TASK STATEMENT – Word for word, write out all the entries below, omitting every picture.

(Records from a data collection)
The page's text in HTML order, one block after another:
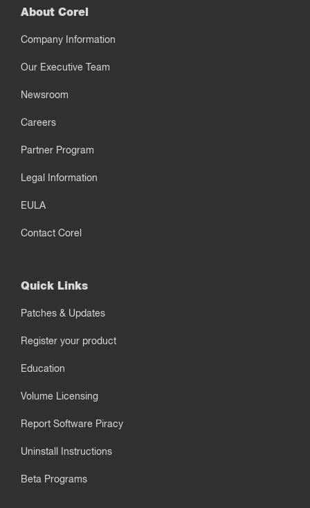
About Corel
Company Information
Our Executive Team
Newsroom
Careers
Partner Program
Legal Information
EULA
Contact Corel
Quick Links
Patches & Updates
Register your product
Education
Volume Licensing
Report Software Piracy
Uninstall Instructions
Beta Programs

EXERCISE OUTPUT –
The page's text in HTML order, one block after another:
About Corel
Company Information
Our Executive Team
Newsroom
Careers
Partner Program
Legal Information
EULA
Contact Corel
Quick Links
Patches & Updates
Register your product
Education
Volume Licensing
Report Software Piracy
Uninstall Instructions
Beta Programs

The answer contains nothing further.